My question is how do I get the incoming date to the actual CST time.

Code:

const char *time_details = "2019-05-16T09:30:00-04:00";
struct tm tm2;
strptime(time_details, "%Y-%m-%dT%H:%M:%S%z", &tm2);
time_t tmIncomingTime = mktime(&tm2);
struct tm * tmLocalTime = localtime(&tmIncomingTime);
time_t t3 = mktime(tmLocalTime);

The output of t3 is 9:30 which is not what I am expecting.


How can I get this converting the timezones with the correct time.


Thanks in advance.

But not RFC 822... RFC 822 uses +/-hhmm zone offset format.

Take a look at this code (pay attention to the comments).

Code:

/* test.c */
#define _GNU_SOURCE
#include <stdlib.h>
#include <stdio.h>
#include <string.h>
#include <time.h>

static void f( char * );

int main ( void )
{
  char **p;

  // RFC 822/ISO 8601 standard date/time format.
  // The zone offset must be in format [+|-]hhmm.
  static char *tstrs[] = { "2019-05-16T16:30:00-0300",
                           "2019-05-16T16:30:00+0300",
                           NULL };

  p = tstrs;
  while ( *p )
    f( *p++ );
}

// strips the final '\n' from string pointed by p.
#define stripnl(p) {char *tp_;if(tp_=strchr((p),'\n'))*tp_='\0';}

void f( char *tstr )
{
  struct tm tm = {0}; // strptime says tm should
                      // be initialized first.
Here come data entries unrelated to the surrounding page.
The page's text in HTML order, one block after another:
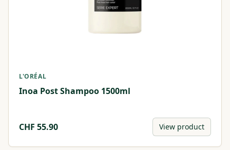
L'ORÉAL
Inoa Post Shampoo 1500ml
CHF 55.90 View product
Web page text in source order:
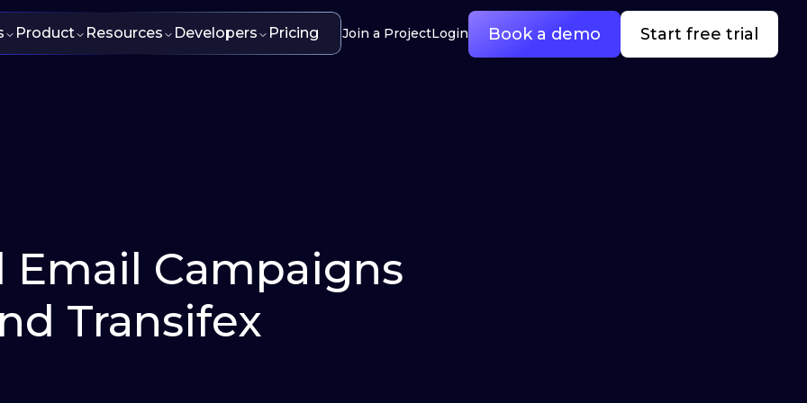
Product Resources Developers Pricing Join a ProjectLogin Book a demo Start free trial
Email Campaigns
Transifex
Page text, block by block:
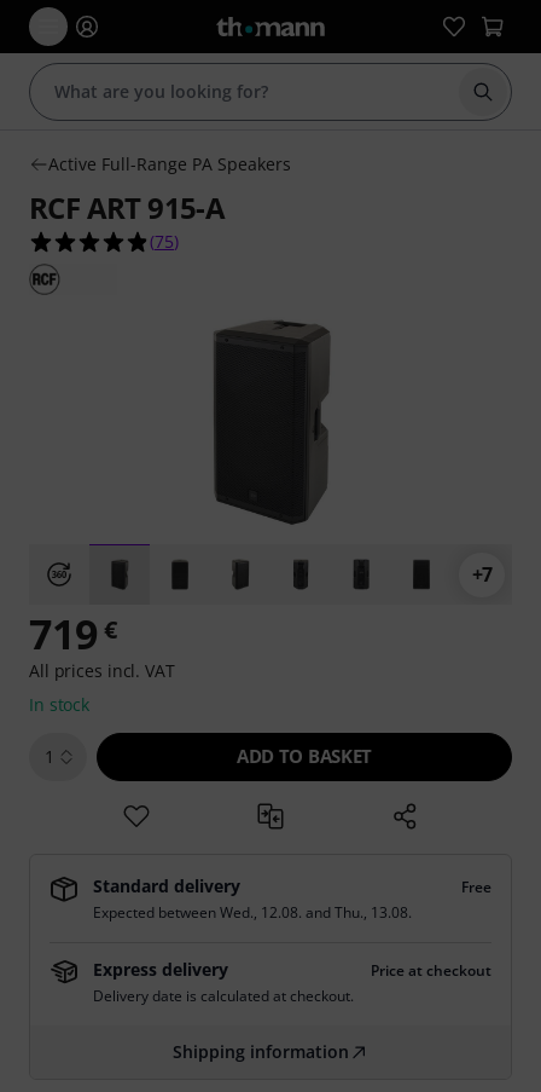
Start
Active Full-Range PA Speakers
RCF ART 915-A
4.9 out of 5 stars from 75 customer ratings
(75)
+7
719 €
All prices incl. VAT
In stock
1 ADD TO BASKET
Standard delivery
Free
Expected betweenWed., 12.08. and Thu., 13.08.
Express delivery
Price at checkout
Delivery date is calculated at checkout.
Shipping information
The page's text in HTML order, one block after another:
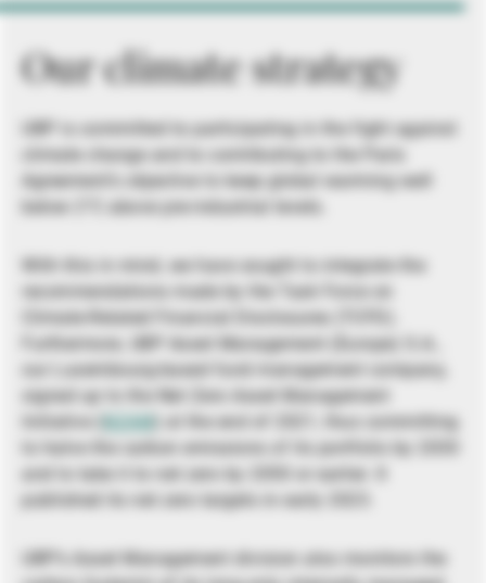
Our climate strategy
UBP is committed to participating in the fight against
climate change and to contributing to the Paris
Agreement’s objective to keep global warming well
below 2°C above pre-industrial levels.
With this in mind, we have sought to integrate the
recommendations made by the Task Force on
Climate-Related Financial Disclosures (TCFD).
Furthermore, UBP Asset Management (Europe) S.A.,
our Luxembourg-based fund management company,
signed up to the Net Zero Asset Management
Initiative (
NZAM ) at the end of 2021, thus committing
to halve the carbon emissions of its portfolio by 2030
and to take it to net zero by 2050 or earlier. It
published its net zero targets in early 2023.
UBP’s Asset Management division also monitors the
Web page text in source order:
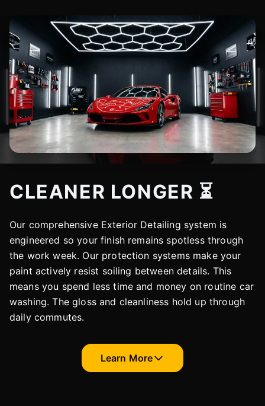
CLEANER LONGER ⏳
Our comprehensive Exterior Detailing system is
engineered so your finish remains spotless through
the work week. Our protection systems make your
paint actively resist soiling between details. This
means you spend less time and money on routine car
washing. The gloss and cleanliness hold up through
daily commutes.
Learn More
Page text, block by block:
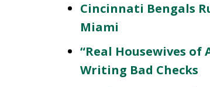
Cincinnati Bengals
Miami
“Real Housewives
Writing Bad Checks

So,
                      // no garbage!
  time_t t, t2;
  long int offset;
  char *p, *q;

  // %F and %z are glibc extensions.
  // %F == %Y-%m-%d
  // %z expects a zone offset [+/-]hhmm (rfc822).
  strptime ( tstr, "%FT%H:%M:%S%z", &tm );

  // tm_gmtoff is a glibc extension.
  // mktime changes the buffer, so we cannot reuse tm.tm_gmtoff.
  offset = tm.tm_gmtoff;
  t = mktime ( &tm );
  t2 = t + offset;

  // ctime returns a pointer to a static buffer.
  // duplicate them.
  p = strdup( ctime( &t ) ); 
  q = strdup( ctime( &t2 ) ); 

  // strip final '\n' from buffers.
  stripnl( p );
  stripnl( q );

  printf( "%s -> %s (%s %s%ld secs)\n", 
          tstr, 
          q, p,
          offset >= 0 ? "+" : "", 
          offset );

  free( q );
  free( p );
}

so the data comes to me as "2019-05-16T09:30:00-04:00" and i can make it "2019-05-16T09:30:00-0400" but I am still lost on how to convert it to my current timezone

Code:

const char *time_details = "2019-05-16T09:30:00-0400";
struct tm tm2;
strptime(time_details, "%Y-%m-%dT%H:%M:%S%z", &tm2);
time_t tmIncomingTime = mktime(&tm2);
struct tm * tmLocalTime = localtime(&tmIncomingTime);
time_t t3 = mktime(tmLocalTime);